SUPPLIED MATERIAL >>
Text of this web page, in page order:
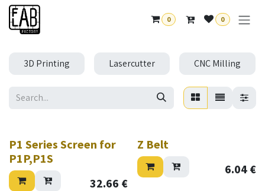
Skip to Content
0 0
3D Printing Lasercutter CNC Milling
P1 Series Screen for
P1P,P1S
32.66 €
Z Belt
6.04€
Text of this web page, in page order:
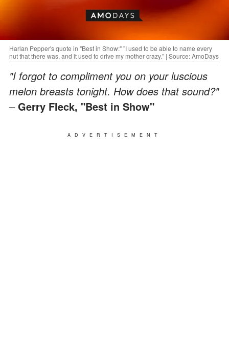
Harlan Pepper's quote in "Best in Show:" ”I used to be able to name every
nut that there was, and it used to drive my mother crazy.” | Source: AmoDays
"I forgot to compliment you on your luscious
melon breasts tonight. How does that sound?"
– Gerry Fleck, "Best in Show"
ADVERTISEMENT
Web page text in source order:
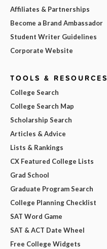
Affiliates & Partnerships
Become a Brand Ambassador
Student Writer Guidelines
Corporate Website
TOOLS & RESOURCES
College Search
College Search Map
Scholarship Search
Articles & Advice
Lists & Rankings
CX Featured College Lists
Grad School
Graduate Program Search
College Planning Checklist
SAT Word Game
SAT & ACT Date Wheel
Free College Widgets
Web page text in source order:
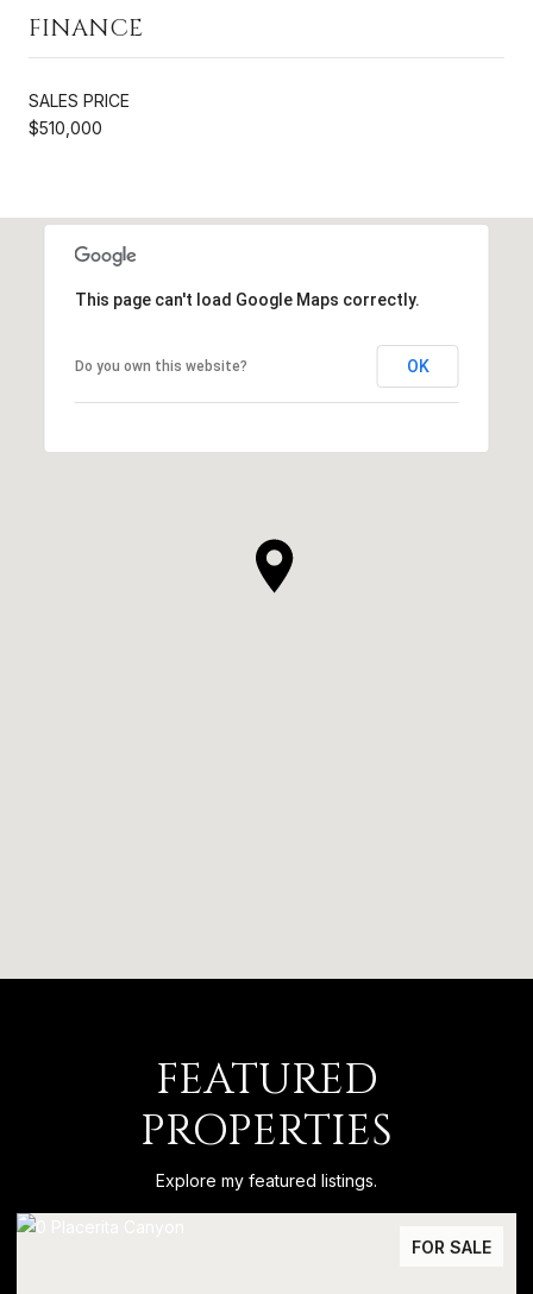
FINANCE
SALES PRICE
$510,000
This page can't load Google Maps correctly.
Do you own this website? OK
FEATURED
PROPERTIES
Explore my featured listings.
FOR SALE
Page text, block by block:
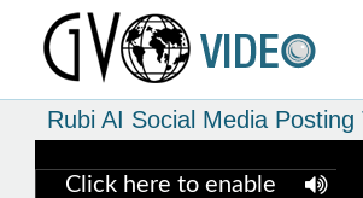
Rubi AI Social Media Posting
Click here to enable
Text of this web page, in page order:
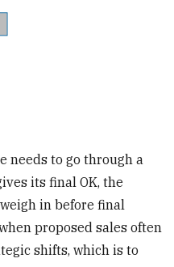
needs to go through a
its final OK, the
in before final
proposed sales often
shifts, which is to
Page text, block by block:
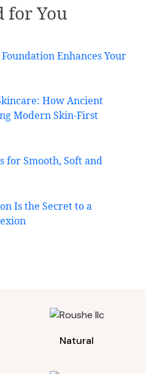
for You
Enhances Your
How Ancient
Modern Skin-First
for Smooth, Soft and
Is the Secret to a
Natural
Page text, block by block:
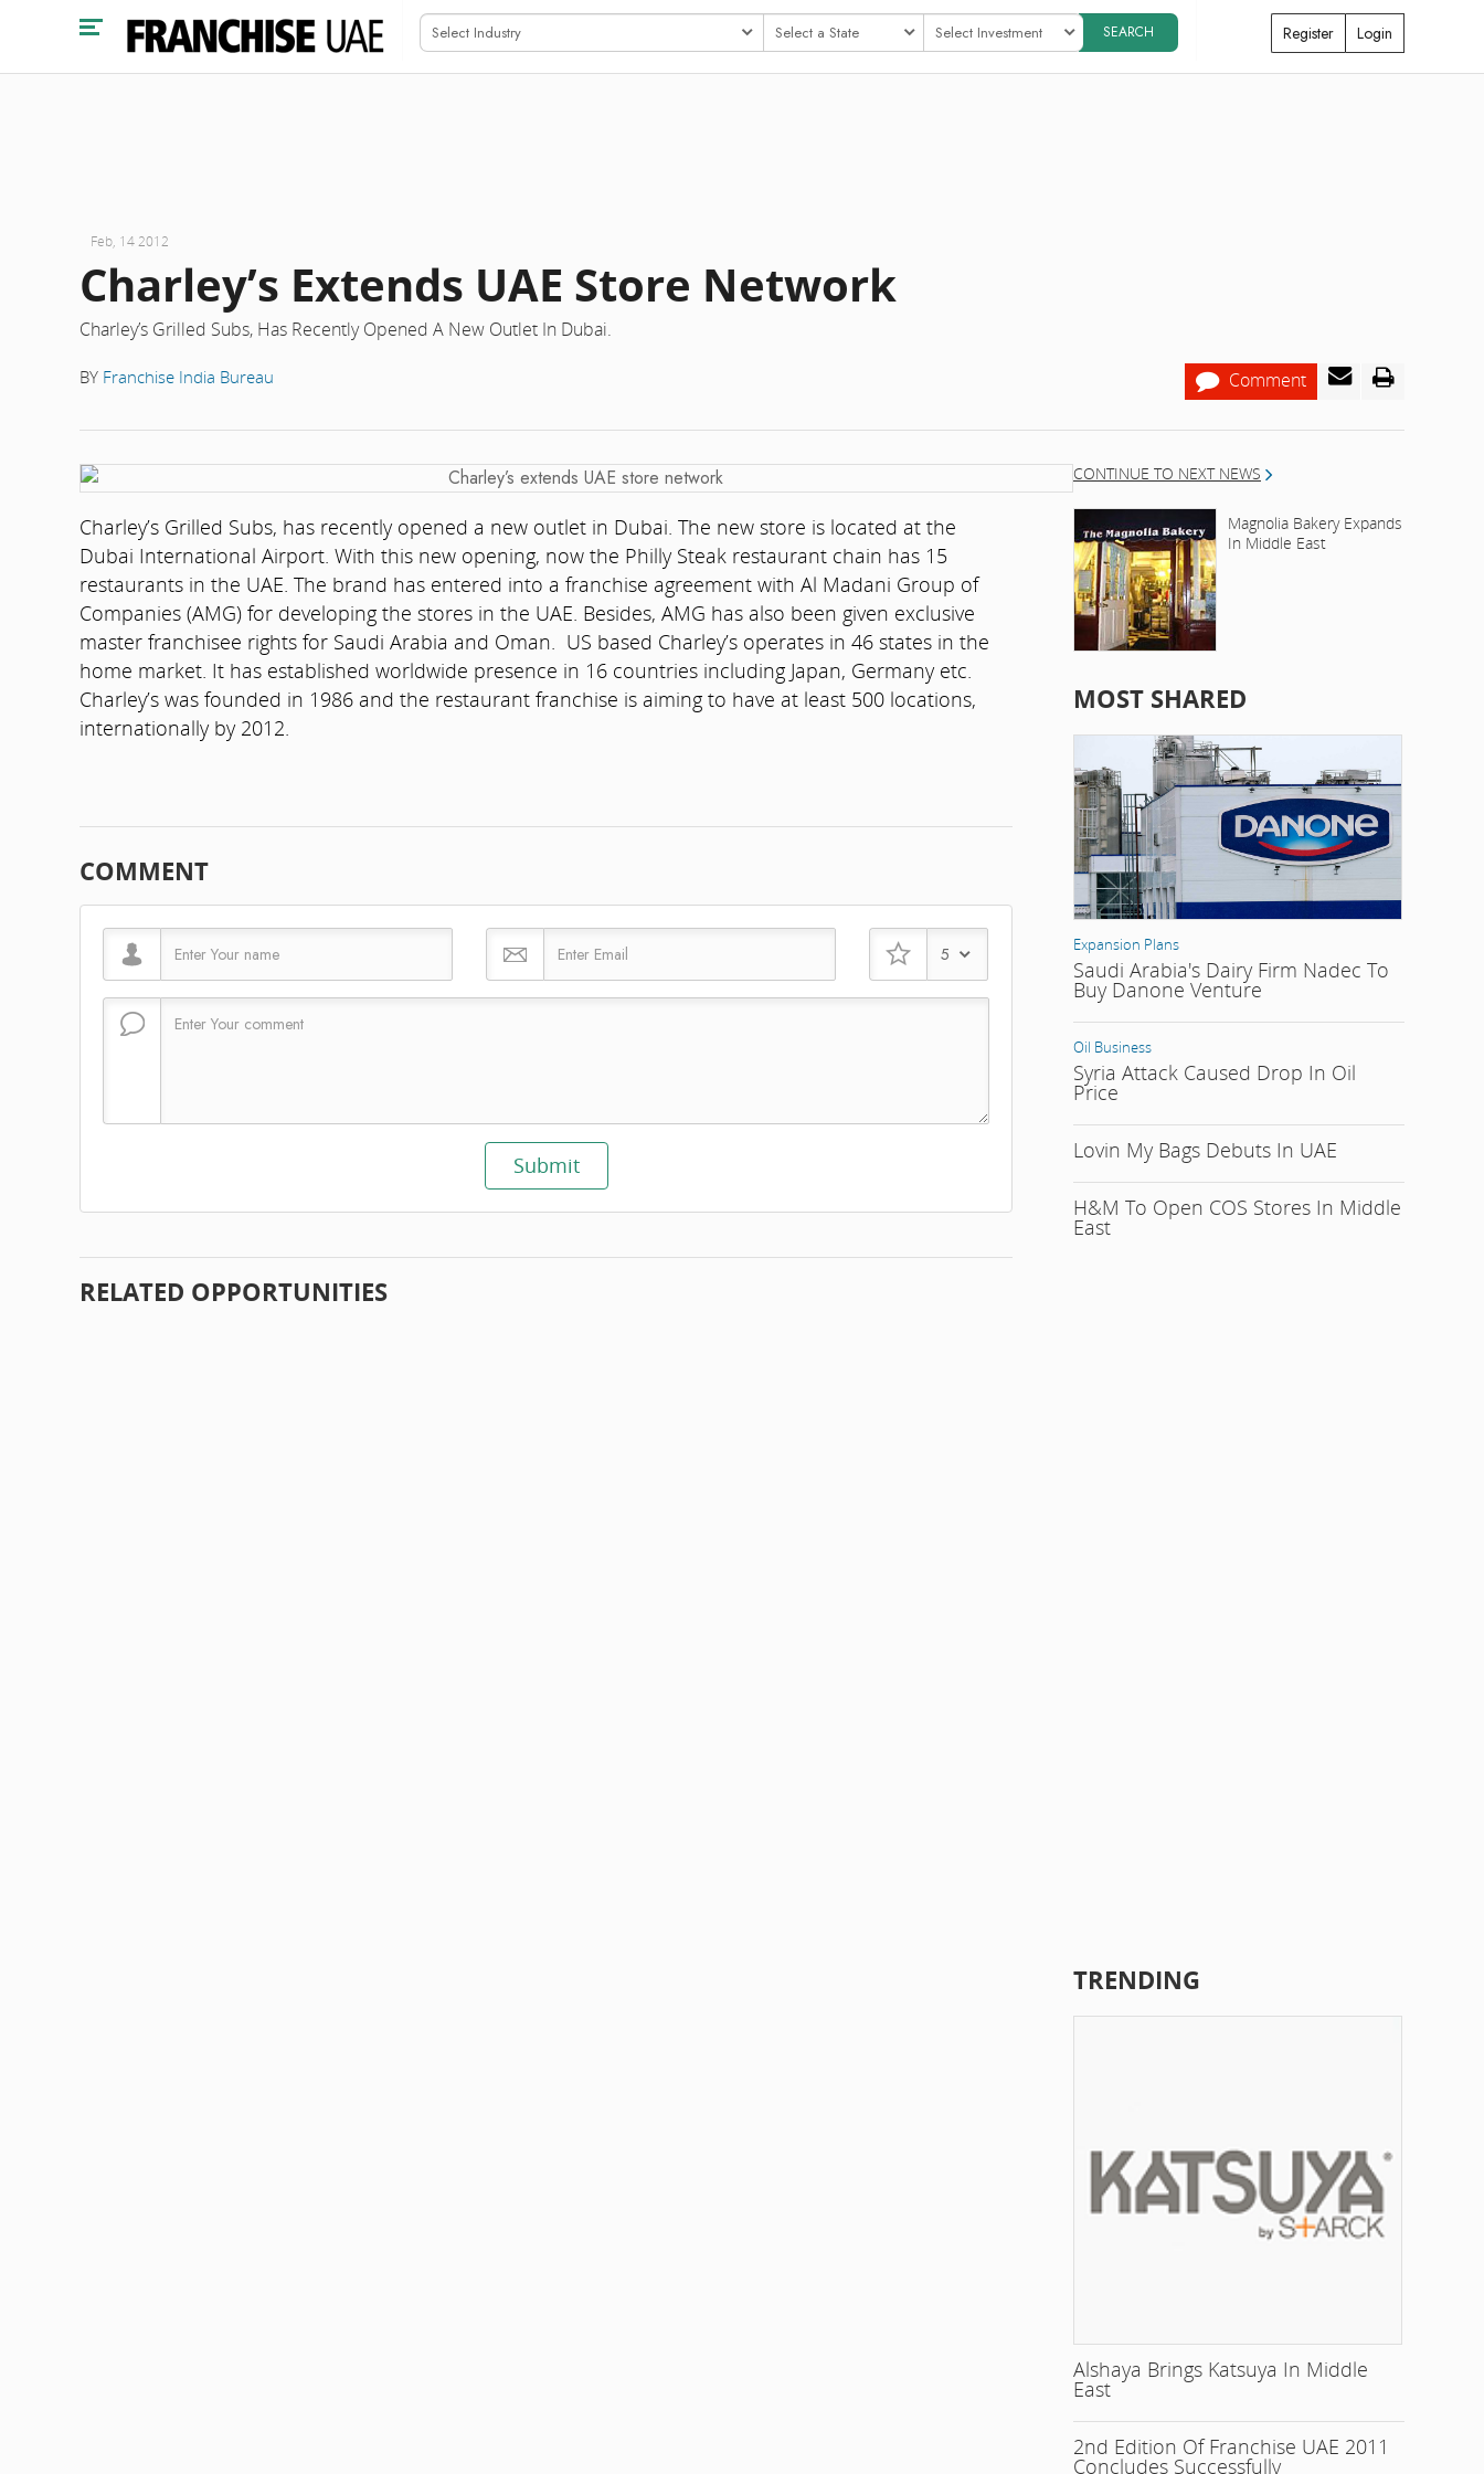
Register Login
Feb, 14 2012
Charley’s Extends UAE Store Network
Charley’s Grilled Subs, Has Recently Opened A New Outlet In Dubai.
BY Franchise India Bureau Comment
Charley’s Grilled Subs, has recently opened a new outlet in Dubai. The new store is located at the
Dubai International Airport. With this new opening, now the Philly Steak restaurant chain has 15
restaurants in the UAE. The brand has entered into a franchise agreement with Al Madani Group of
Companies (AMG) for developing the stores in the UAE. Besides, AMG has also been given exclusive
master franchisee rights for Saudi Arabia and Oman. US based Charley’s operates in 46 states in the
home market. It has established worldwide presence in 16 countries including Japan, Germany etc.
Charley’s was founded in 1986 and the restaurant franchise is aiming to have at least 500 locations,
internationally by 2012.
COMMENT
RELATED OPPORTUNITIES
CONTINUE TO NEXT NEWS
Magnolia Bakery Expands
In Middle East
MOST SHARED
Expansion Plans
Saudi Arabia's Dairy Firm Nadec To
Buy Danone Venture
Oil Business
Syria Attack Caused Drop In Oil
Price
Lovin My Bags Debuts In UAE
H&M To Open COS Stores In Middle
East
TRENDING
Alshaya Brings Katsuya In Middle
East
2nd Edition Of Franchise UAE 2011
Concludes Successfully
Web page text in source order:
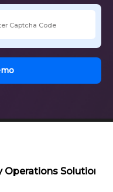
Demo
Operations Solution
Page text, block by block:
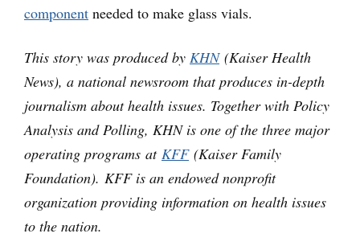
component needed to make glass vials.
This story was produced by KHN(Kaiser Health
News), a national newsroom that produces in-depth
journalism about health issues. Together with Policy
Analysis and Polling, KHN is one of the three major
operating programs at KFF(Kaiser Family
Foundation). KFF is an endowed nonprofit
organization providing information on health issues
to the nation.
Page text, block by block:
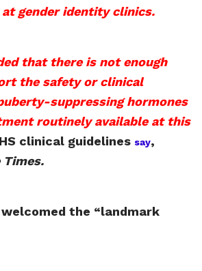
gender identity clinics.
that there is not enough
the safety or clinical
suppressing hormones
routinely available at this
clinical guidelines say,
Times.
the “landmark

WORK TO BE COMPLETED >> List the lines of the entries that include "Show".

EXERCISE SOLUTION >>
Harlan Pepper's quote in "Best in Show:" ”I used to be able to name every
– Gerry Fleck, "Best in Show"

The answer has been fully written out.